EXERCISE PROMPT >> From the listing below, set down exactly the lines between the one holding "release calcium, your" and the one holding "Send Flowers Send a Gift", inclusive. No other line is wanted.

Start of EXERCISE DATA

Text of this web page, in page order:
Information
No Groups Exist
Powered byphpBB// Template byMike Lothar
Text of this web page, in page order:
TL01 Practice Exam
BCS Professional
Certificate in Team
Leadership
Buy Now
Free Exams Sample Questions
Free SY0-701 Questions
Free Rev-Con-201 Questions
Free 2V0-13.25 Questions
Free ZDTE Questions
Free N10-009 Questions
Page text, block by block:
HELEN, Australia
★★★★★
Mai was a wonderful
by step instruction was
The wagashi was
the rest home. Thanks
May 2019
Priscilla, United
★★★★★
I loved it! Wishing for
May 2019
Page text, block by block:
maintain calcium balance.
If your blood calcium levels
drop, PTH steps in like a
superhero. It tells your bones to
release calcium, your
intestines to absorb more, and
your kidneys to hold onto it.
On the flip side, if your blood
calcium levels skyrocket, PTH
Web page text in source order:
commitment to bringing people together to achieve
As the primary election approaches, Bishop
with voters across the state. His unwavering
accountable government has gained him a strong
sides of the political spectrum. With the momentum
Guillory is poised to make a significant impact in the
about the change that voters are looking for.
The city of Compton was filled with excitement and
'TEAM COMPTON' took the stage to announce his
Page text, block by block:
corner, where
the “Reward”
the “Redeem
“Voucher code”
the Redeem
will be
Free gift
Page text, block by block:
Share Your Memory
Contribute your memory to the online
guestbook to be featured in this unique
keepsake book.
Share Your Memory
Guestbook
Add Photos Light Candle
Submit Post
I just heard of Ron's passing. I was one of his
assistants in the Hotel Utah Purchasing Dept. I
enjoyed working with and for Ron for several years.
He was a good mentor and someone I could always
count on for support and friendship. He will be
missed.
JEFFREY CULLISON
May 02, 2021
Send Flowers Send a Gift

End of EXERCISE DATA
Start of EXERCISE DATA

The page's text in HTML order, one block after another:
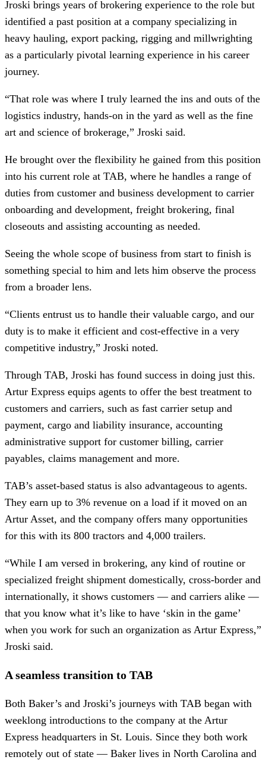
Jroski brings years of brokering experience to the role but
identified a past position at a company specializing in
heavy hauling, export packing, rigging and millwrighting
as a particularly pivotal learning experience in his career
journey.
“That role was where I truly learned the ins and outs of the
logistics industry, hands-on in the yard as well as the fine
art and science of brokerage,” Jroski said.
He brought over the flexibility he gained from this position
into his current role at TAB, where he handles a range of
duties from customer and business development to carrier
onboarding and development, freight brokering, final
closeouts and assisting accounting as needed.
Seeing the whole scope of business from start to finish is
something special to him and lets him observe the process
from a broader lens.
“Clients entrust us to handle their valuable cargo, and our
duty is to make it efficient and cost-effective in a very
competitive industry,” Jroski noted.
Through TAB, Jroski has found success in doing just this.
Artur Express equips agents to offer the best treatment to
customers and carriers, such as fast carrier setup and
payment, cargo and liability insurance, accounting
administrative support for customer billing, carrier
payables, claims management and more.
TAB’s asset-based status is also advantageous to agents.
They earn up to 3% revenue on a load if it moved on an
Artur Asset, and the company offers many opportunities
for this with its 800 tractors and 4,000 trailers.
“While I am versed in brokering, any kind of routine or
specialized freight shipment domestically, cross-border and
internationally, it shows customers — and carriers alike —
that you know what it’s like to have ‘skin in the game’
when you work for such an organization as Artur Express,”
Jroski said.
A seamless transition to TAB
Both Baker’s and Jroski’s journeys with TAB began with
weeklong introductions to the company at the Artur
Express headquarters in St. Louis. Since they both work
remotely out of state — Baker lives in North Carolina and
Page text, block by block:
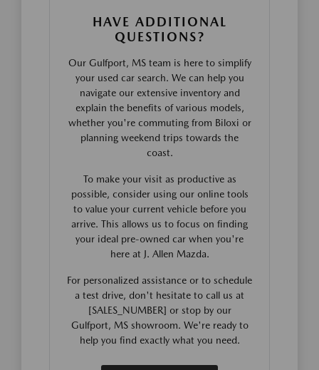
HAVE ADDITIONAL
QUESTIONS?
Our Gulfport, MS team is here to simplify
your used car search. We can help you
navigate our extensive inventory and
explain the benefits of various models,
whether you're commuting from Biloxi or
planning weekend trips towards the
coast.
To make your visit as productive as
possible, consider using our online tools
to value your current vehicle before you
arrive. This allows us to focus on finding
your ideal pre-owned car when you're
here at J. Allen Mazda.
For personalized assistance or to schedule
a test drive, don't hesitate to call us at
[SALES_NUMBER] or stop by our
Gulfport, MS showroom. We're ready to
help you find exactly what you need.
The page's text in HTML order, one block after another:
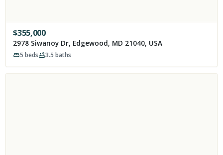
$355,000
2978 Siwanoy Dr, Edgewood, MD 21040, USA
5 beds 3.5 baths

End of EXERCISE DATA

ANSWER TO THE PROBLEM >>
release calcium, your
intestines to absorb more, and
your kidneys to hold onto it.
On the flip side, if your blood
calcium levels skyrocket, PTH
Web page text in source order:
commitment to bringing people together to achieve
As the primary election approaches, Bishop
with voters across the state. His unwavering
accountable government has gained him a strong
sides of the political spectrum. With the momentum
Guillory is poised to make a significant impact in the
about the change that voters are looking for.
The city of Compton was filled with excitement and
'TEAM COMPTON' took the stage to announce his
Page text, block by block:
corner, where
the “Reward”
the “Redeem
“Voucher code”
the Redeem
will be
Free gift
Page text, block by block:
Share Your Memory
Contribute your memory to the online
guestbook to be featured in this unique
keepsake book.
Share Your Memory
Guestbook
Add Photos Light Candle
Submit Post
I just heard of Ron's passing. I was one of his
assistants in the Hotel Utah Purchasing Dept. I
enjoyed working with and for Ron for several years.
He was a good mentor and someone I could always
count on for support and friendship. He will be
missed.
JEFFREY CULLISON
May 02, 2021
Send Flowers Send a Gift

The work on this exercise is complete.